In the spring of 1977, somewhere off the radar and beneath the surface, a submarine waited in dry dock. My story started nearby.
My dad was one of the crew. A stoker.
Which sounds coal-dust romantic, but really meant he spent his time fiddling with a nuclear reactor’s insides while trying not to die of radiation exposure.
My mum, meanwhile, was a Scottish teen runaway with two disabled children and a world of red flags wrapped in trauma. She’d fled her home and somehow also washed up in the same town as my dad. Because apparently, the universe loves a cruel punchline.
Their mutual friends set them up on a blind date. My mum said she was on the pill.
She got pregnant.
He married her.
They barely liked each other.
Reader, the vibes were not immaculate.
Not exactly a rom-com origin story, is it?
Two very young, very unsupported people.
One with the pressure cooker of disabled parenting and poverty.
One in uniform, pretending nuclear stress didn’t exist.
What could possibly go wrong?
Now, I could tell you everything about how toxic they both were.
How living with them was like surviving a Cold War in black mould ridden local authority housing, with every argument a depth charge of unknown destruction levels.
But today?
I’m choosing to give them one small bouquet each.
💔 My Mum
She taught me to read and write before I ever walked into a classroom.
And let’s be honest—doing that while managing two disabled kids, poverty, and her own emotional wreckage?
That took real f*cking dedication.
She could’ve just parked me in front of a telly. She didn’t.
That one gift?
It’s why I can even write this.
It’s how I got out.
It’s how I became.
💔 My Dad
Sundays were for polishing shoes. Military-style. Methodical. Silent. I sat with him and watched the way he worked leather into gloss and calm. If something broke, he’d let me fix it. Quietly.
Eventually, I became the household fixer.
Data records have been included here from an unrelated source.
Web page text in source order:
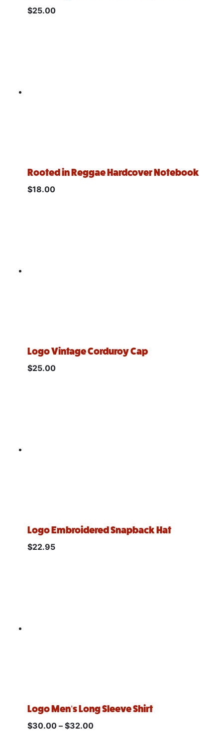
$25.00
Rooted in Reggae Hardcover Notebook
$18.00
Logo Vintage Corduroy Cap
$25.00
Logo Embroidered Snapback Hat
$22.95
Logo Men’s Long Sleeve Shirt
$30.00 – $32.00
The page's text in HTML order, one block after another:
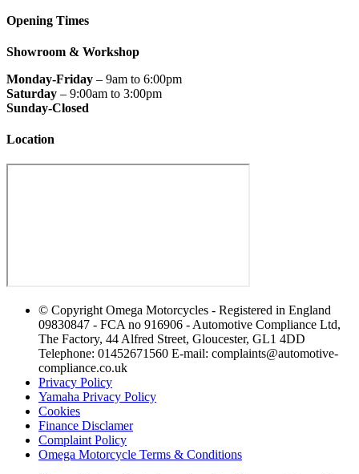
Opening Times
Showroom & Workshop
Monday-Friday – 9am to 6:00pm
Saturday – 9:00am to 3:00pm
Sunday-Closed
Location
© Copyright Omega Motorcycles - Registered in England
09830847 - FCA no 916906 - Automotive Compliance Ltd,
The Factory, 44 Alfred Street, Gloucester, GL1 4DD
Telephone: 01452671560 E-mail: complaints@automotive-
compliance.co.uk
Privacy Policy
Yamaha Privacy Policy
Cookies
Finance Disclamer
Complaint Policy
Omega Motorcycle Terms & Conditions

If something snapped, I’d sneak his tools, repair it, and fade back into invisibility. My mother always thanked him.
He never corrected her.
I didn’t mind.
I was a secret repair ninja, and that suited me just fine.
🖤 So What’s the Point?
I don’t know. Maybe there isn’t one.
Maybe this is just my version of polishing shoes—trying to find the shine in something cracked and unrecognisable.
But maybe it’s also this:
We don’t always come from love.
Sometimes we come from chaos, from obligation, from nuclear f*cking submarines and awkward Sunday silences.
And still—we grow.
Quietly.
Stubbornly.
Like weeds through concrete.
I didn’t bloom in sunlight.
I grew in shadow. In silence. In spite.
Throw dirt on me—and watch me grow wilder.
That last line was inspired by 🎧 “No Love” by Eminem – because some of us grow best in the dirt.